DESCRIPTION OF THE TASK - From the entries below, copy out every line with "vintage" in it.

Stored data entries
----

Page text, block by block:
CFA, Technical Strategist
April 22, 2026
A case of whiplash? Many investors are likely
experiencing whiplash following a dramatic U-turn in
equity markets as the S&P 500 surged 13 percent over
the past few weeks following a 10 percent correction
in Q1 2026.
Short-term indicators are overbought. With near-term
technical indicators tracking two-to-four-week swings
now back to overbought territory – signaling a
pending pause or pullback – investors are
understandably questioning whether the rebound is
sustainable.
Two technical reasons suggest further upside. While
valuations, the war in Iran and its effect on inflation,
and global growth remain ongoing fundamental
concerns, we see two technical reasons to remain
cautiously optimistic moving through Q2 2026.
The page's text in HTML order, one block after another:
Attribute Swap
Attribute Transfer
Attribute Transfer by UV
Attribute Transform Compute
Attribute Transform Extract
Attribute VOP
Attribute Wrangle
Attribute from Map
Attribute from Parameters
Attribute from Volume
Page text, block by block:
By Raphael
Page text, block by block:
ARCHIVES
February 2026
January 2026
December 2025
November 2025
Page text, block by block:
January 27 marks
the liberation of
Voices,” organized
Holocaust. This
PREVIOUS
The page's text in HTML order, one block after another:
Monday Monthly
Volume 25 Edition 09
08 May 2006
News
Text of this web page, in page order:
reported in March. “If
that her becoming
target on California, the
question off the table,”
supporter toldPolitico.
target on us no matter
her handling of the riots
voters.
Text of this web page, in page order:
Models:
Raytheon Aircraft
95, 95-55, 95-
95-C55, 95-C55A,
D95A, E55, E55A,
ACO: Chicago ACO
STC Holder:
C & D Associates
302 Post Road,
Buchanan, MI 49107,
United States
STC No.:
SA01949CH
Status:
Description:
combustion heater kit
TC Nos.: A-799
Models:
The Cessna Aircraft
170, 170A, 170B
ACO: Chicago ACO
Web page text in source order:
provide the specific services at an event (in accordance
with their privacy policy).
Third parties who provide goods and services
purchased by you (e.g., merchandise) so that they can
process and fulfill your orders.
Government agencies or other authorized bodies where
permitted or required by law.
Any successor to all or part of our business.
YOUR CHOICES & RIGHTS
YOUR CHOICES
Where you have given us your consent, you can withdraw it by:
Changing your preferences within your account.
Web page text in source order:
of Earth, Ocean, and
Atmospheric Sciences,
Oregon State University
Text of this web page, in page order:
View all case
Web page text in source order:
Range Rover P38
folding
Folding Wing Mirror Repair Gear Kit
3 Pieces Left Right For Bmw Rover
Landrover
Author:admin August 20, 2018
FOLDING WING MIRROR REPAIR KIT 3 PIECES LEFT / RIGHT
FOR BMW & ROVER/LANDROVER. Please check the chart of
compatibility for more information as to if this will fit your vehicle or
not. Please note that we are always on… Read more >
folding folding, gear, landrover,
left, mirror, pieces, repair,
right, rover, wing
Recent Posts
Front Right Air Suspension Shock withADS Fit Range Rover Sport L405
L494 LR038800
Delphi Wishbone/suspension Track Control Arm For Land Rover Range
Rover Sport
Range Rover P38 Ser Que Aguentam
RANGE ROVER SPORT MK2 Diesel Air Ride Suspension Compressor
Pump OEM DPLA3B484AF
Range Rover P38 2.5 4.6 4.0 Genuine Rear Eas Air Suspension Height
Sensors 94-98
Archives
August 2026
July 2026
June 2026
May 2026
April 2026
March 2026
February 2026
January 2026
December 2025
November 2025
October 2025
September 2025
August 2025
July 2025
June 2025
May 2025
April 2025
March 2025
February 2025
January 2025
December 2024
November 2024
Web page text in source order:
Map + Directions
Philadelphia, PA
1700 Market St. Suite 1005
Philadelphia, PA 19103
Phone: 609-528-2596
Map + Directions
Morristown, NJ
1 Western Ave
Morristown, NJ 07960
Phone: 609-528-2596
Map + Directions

----

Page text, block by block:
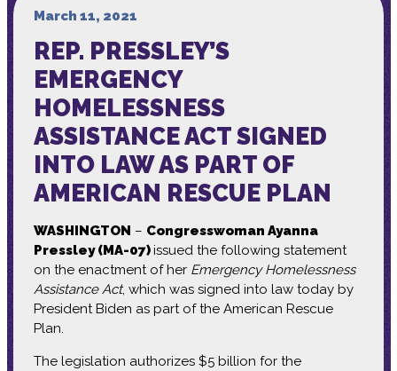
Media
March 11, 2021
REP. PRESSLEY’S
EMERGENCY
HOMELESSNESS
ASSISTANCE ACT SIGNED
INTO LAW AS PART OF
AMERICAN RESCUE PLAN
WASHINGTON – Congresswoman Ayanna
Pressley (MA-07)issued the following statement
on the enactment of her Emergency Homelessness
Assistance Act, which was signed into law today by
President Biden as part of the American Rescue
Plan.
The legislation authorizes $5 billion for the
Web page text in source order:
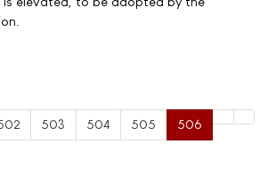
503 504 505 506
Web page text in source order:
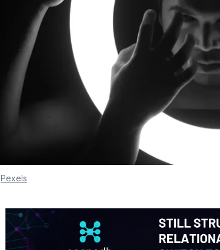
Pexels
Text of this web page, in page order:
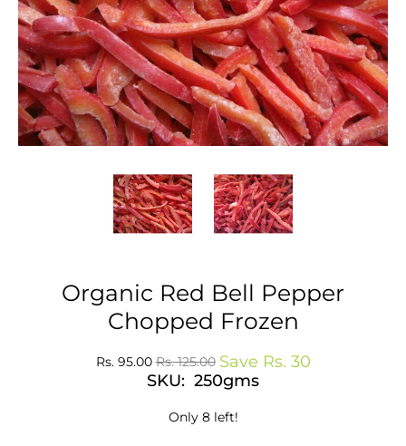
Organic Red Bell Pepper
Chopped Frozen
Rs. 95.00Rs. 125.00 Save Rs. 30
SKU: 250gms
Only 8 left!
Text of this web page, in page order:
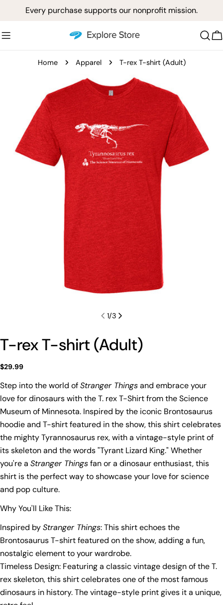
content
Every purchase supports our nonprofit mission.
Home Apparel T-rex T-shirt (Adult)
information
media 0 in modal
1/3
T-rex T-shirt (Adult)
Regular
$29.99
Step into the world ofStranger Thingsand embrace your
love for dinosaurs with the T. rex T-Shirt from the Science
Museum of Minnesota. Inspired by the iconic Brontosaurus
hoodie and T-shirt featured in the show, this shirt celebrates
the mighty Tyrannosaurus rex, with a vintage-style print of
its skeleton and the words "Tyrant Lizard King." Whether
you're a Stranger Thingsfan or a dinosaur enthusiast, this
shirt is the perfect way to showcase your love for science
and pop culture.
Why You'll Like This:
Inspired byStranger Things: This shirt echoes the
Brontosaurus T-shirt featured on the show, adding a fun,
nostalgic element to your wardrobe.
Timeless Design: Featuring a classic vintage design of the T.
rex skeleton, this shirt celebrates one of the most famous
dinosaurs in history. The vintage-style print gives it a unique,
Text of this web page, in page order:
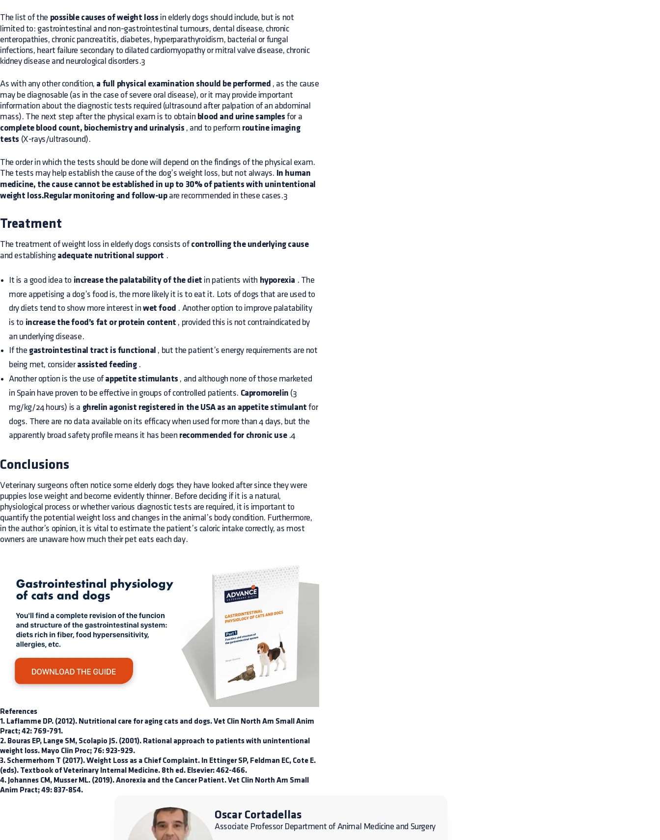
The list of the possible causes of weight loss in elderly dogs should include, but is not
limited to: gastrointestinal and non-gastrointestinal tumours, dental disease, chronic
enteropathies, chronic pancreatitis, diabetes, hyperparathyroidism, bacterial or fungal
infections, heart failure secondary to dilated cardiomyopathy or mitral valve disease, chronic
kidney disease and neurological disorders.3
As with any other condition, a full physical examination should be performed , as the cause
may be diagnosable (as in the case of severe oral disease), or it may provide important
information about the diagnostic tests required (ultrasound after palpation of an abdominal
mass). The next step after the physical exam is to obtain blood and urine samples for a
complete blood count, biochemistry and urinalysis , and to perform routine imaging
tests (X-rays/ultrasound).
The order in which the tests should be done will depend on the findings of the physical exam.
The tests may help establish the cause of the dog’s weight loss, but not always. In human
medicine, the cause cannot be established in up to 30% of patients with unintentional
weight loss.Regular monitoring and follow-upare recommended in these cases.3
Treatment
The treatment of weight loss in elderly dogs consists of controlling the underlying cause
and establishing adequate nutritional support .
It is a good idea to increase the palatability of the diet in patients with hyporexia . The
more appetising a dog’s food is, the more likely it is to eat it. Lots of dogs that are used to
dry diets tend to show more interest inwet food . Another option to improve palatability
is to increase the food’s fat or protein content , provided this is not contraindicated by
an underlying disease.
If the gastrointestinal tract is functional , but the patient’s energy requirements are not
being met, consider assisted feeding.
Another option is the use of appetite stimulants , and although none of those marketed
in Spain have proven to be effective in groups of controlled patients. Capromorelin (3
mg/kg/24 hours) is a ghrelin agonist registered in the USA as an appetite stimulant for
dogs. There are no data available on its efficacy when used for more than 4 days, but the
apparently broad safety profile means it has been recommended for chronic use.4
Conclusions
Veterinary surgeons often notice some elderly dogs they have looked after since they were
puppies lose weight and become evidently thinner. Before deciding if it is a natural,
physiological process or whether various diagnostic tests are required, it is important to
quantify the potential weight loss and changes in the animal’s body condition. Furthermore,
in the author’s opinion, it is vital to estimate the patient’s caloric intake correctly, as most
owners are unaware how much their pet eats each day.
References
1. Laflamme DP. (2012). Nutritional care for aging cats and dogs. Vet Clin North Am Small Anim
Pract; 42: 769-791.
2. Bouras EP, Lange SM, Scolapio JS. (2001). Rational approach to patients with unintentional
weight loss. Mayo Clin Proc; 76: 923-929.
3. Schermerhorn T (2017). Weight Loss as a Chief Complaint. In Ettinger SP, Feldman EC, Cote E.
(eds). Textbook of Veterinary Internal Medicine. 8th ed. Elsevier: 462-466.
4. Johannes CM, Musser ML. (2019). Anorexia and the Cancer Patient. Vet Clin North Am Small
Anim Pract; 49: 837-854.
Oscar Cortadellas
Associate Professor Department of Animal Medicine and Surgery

----

TASK SOLUTION -
the mighty Tyrannosaurus rex, with a vintage-style print of
Timeless Design: Featuring a classic vintage design of the T.
dinosaurs in history. The vintage-style print gives it a unique,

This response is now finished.